The reward system is built on two classes: RewardBreakdown and RewardFunction.

RewardBreakdown

It is a simple dataclass that tallies reward across categories listed in Ontology Overview. Each category has a numeric value that can be positive or negative. The environment computes these values based on the events emitted by rules each step, and then feeds them into the reward function to produce a final reward signal for the agent.
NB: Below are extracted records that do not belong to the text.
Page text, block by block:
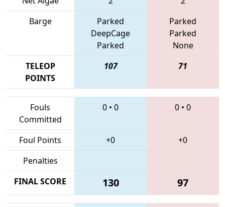
Barge
Parked
DeepCage
Parked
Parked
Parked
None
TELEOP
POINTS
107 71
Fouls
Committed
0 • 0 0 • 0
Foul Points +0
+0
Penalties
FINAL SCORE
130 97
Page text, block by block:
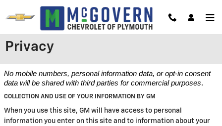
Skip to main content
Privacy
No mobile numbers, personal information data, or opt-in consent
data will be shared with third parties for commercial purposes.
COLLECTION AND USE OF YOUR INFORMATION BY GM
When you use this site, GM will have access to personal
information you enter on this site and to information about your
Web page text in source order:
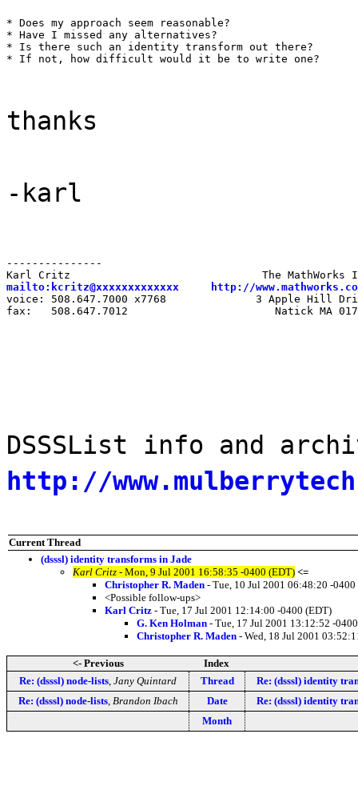
* Does my approach seem reasonable?
* Have I missed any alternatives?
* Is there such an identity transform out there?
* If not, how difficult would it be to write one?
thanks
-karl
---------------
mailto:kcritz@xxxxxxxxxxxxx
http://
voice: 508.647.7000 x7768              3 Apple Hill
fax:   508.647.7012                       Natick MA
DSSSList info and
http://
Current Thread
(dsssl) identity transforms in Jade
Karl Critz - Mon, 9 Jul 2001 16:58:35 -0400 (EDT) <=
Christopher R. Maden - Tue, 10 Jul 2001 06:48:20 -0400
<Possible follow-ups>
Karl Critz - Tue, 17 Jul 2001 12:14:00 -0400 (EDT)
G. Ken Holman - Tue, 17 Jul 2001 13:12:52 -
Christopher R. Maden - Wed, 18 Jul 2001
<- Previous
Index
Re: (dsssl) node-lists Jany Quintard Thread
Re: (dsssl) identity
Re: (dsssl) node-lists, Brandon Ibach Date
Re: (dsssl) identity
Month
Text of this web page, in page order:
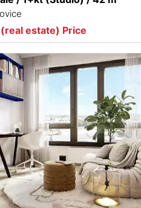
estate) Price
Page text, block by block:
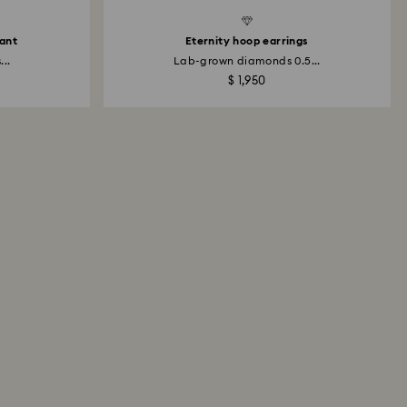
Eternity hoop earrings
Lab-grown diamonds 0.5...
$ 1,950
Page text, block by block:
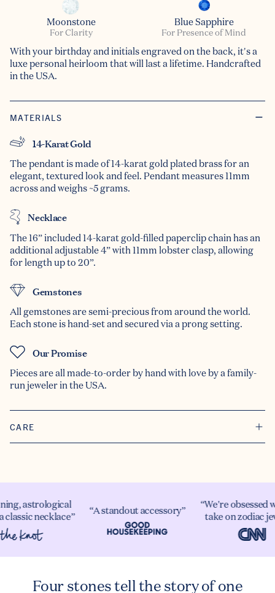
Moonstone
For Clarity
Blue Sapphire
For Presence of Mind
With your birthday and initials engraved on the back, it's a
luxe personal heirloom that will last a lifetime. Handcrafted
in the USA.
MATERIALS
14-Karat Gold
The pendant is made of 14-karat gold plated brass for an
elegant, textured look and feel. Pendant measures 11mm
across and weighs ~5 grams.
Necklace
The 16” included 14-karat gold-filled paperclip chain has an
additional adjustable 4” with 11mm lobster clasp, allowing
for length up to 20”.
Gemstones
All gemstones are semi-precious from around the world.
Each stone is hand-set and secured via a prong setting.
Our Promise
Pieces are all made-to-order by hand with love by a family-
run jeweler in the USA.
CARE
astrological
classic necklace”
“A standout accessory”
“We're obsessed
take on zodiac
Four stones tell the story of one
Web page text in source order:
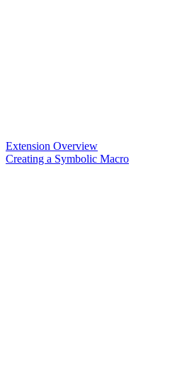
Extension Overview
Creating a Symbolic Macro
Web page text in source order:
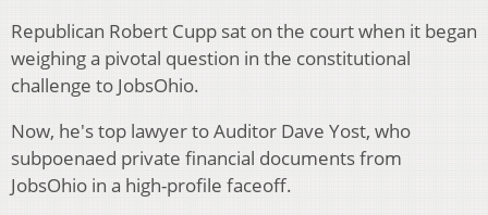
Republican Robert Cupp sat on the court when it began
weighing a pivotal question in the constitutional
challenge to JobsOhio.
Now, he's top lawyer to Auditor Dave Yost, who
subpoenaed private financial documents from
JobsOhio in a high-profile faceoff.
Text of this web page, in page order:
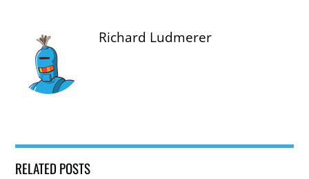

The breakdown exposes three computed totals:

PropertyFormulaUse case
totalSum of all components minus deathGeneral progress metric
xp_totalWeighted sum (quest × 20, trade × 10, others × 5)Drives the agent's leveling system
score_totaltotal minus killProgress metric that excludes non-unique kills

The XP total is fed into Agent.gain_xp(), which handles leveling up. Each level increases the agent's max HP by 20 and base attack by 5.

RewardFunction

This is an abstract base class with a single method:

class RewardFunction(ABC):
@abstractmethod
def compute(
self,
env: AgentOdysseyEnv,
prev_state: dict,
res: RuleResult,
) -> dict[str, RewardBreakdown]: ...

The environment calls compute once per step, passing in the environment instance, a snapshot of the previous state (areas visited, NPCs killed, objects crafted, objects traded), and the RuleResult from this step's rule execution. The function returns a RewardBreakdown per agent.

The default implementation (DefaultRewardFunction in rules/reward_functions.py) works by diffing the previous state against the current state to detect what changed (new areas visited, new objects crafted, new kills, new trades), and by scanning the RuleResult's event list for quest and death events. You can subclass RewardFunction to implement a completely different reward scheme if needed.

Dependency Tracker

rule.py also defines a DependencyTracker class that records causal dependencies between rule executions across steps. When enabled, every time a rule moves, spawns, or consumes an object, the tracker logs which previous rule execution produced that object. Over the course of a game this builds up a directed dependency graph where nodes are individual rule invocations and edges represent "this action used a resource that was produced by that earlier action." The tracker can export this graph in several formats (JSON, Graphviz DOT, Mermaid, and SVG) for analysis and visualization. This is primarily a research tool for studying long-range action dependencies in agent trajectories, and does not affect gameplay.


Dependency graph example

Above provides an example of a dependency graph visualized.